It’s been almost a year since Michael Wernick, a member of Carleton’s Board of Governors (BoG), likened myself and seven other students to Nazi paramilitaries for engaging in a peaceful protest. Now, Prime Minister Justin Trudeau has appointed Wernick Clerk of the Privy Council, making him the top bureaucrat in Canada.
I feel the need to reiterate what the Graduate Students’ Association (GSA) has been saying for months—Wernick should resign from the BoG.
In March 2015, we disrupted a BoG meeting—BoG task force report—full of unsubstantiated claims and incorrect information, which concluded that Carleton has no choice but to raise tuition fees.
The final report was drafted not by elected committee members, but by senior university administration—an obvious conflict of interest. Rather than search for meaningful alternatives to the cost of a tuition freeze, the report blamed students for their own financial hardship.
Wernick wrote in a mass email that our protest “has no place in a lawful democratic society—it is the tactics of Brownshirts and Maoists . . . the antithesis of free speech and open debate.”
As an unelected member of the BoG, it’s ironic that Wernick demonstrates such a poor understanding of democracy and free speech.
In contrast, Dr. Root Gorelick, an elected faculty representative of the BoG, described us on his blog as “a beautiful example of free speech and peaceful civil disobedience.”
Soon after, Carleton became infamous for demanding all governors of the public university sign a lifetime gag order, which Gorelick has refused. Our student unions, as well as the 38,000 member Canadian Association of University Teachers (CAUT) has backed him up. Even as CAUT threatened to censure our university, Wernick defended the move, telling the Ottawa Sun “personal blogs that attack fellow Governors and university staff and dissent on matters the Board has decided are simply not consistent with the role of a Governor.”

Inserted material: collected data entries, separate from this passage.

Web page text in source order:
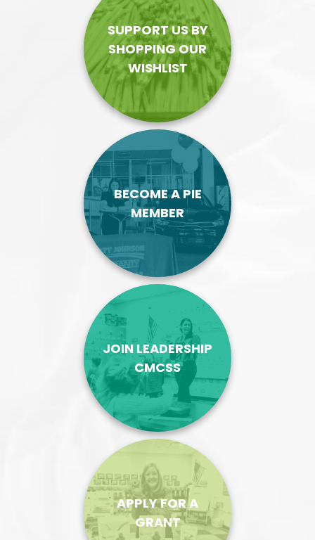
SUPPORT US BY
SHOPPING OUR
WISHLIST
BECOME A PIE
MEMBER
JOIN LEADERSHIP
CMCSS
APPLY FOR A
GRANT
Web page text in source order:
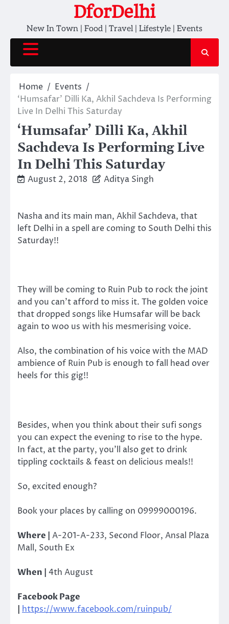
content
DforDelhi
New In Town | Food | Travel | Lifestyle | Events
Home
Events
‘Humsafar’ Dilli Ka, Akhil Sachdeva Is Performing
Live In Delhi This Saturday
‘Humsafar’ Dilli Ka, Akhil
Sachdeva Is Performing Live
In Delhi This Saturday
August 2, 2018 Aditya Singh
Nasha and its main man, Akhil Sachdeva, that
left Delhi in a spell are coming to South Delhi this
Saturday!!
They will be coming to Ruin Pub to rock the joint
and you can’t afford to miss it. The golden voice
that dropped songs like Humsafar will be back
again to woo us with his mesmerising voice.
Also, the combination of his voice with the MAD
ambience of Ruin Pub is enough to fall head over
heels for this gig!!
Besides, when you think about their sufi songs
you can expect the evening to rise to the hype.
In fact, at the party, you’ll also get to drink
tippling cocktails & feast on delicious meals!!
So, excited enough?
Book your places by calling on 09999000196.
Where | A-201-A-233, Second Floor, Ansal Plaza
Mall, South Ex
When | 4th August
Facebook Page
https://www.facebook.com/ruinpub/
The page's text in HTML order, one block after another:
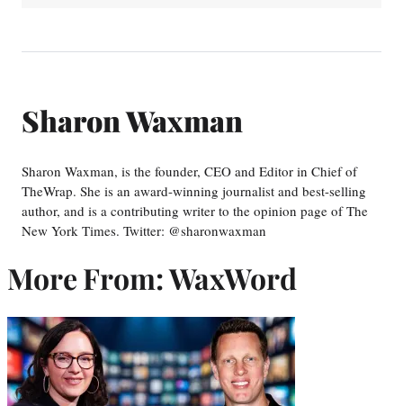
Sharon Waxman
Sharon Waxman, is the founder, CEO and Editor in Chief of
TheWrap. She is an award-winning journalist and best-selling
author, and is a contributing writer to the opinion page of The
New York Times. Twitter: @sharonwaxman
More From: WaxWord
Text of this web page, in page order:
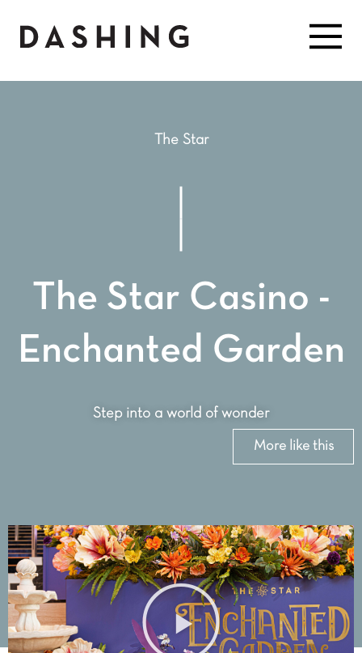
The Star
The Star Casino -
Enchanted Garden
Step into a world of wonder
More like this
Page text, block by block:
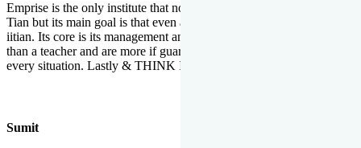
Emprise is the only institute that not only lead toppers to become il
Tian but its main goal is that even an average student can become an
iitian. Its core is its management and faculties. Faculties are more
than a teacher and are more if guardians which motivate you in
every situation. Lastly & THINK IIT THINK EMPRISE
Sumit
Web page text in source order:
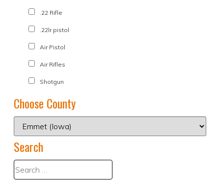
.22 Rifle
.22lr pistol
Air Pistol
Air Rifles
Shotgun
Choose County
Search
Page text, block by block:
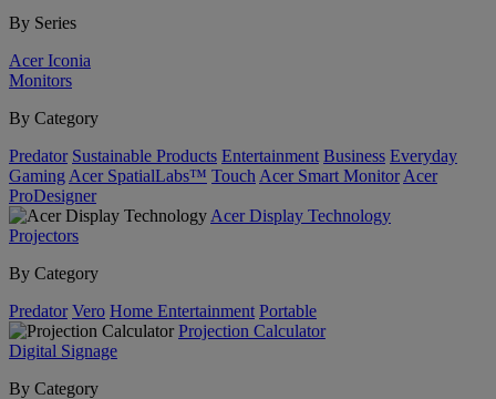
By Series
Acer Iconia
Monitors
By Category
Predator Sustainable Products Entertainment Business Everyday
Gaming Acer SpatialLabs™ Touch Acer Smart Monitor Acer
ProDesigner
Acer Display Technology
Projectors
By Category
Predator Vero Home Entertainment Portable
Projection Calculator
Digital Signage
By Category

The notion that a board member be barred from publicly dissenting to board rulings is an autocratic policy common to corporations, not public universities.
When students like us protest and the story is reported by people like Gorelick, it hurts the university’s reputation and consequently their ability to attract new students (and their money). Rather than hearing out students’ voices, Wernick, and the BoG by association, is attempting to harm our reputation. If we’re seen as unreasonable and dangerous, then the blame falls on us instead of the university.
That’s why the BoG feels threatened by Gorelick’s blog, and why they haven’t spoken out against Wernick’s ridiculous comments.
I have taken $34,259 in student loans over three years, and this debt will shape the rest of my life. Rather than break the cycle of poverty that many immigrant families such as my own have been thrown into since arriving in Canada, I find myself in the midst of it.
Wernick has also come under scrutiny for his near-decade as Deputy Minister of Indian Affairs (INAC) under the Harper government. At INAC, Wernick supported the Conservatives by cutting funding to First Nations organizations, working against adoption of the UN Declaration on the Rights of Indigenous Peoples, and setting up mechanisms to spy on First Nations and their allies, among other abhorrent measures.
Is Wernick’s vendetta against free speech in the best interest of anyone affected by board decisions? I renew the call for him to resign from his unelected position on the BoG, and I call on the other governors to condemn his comments.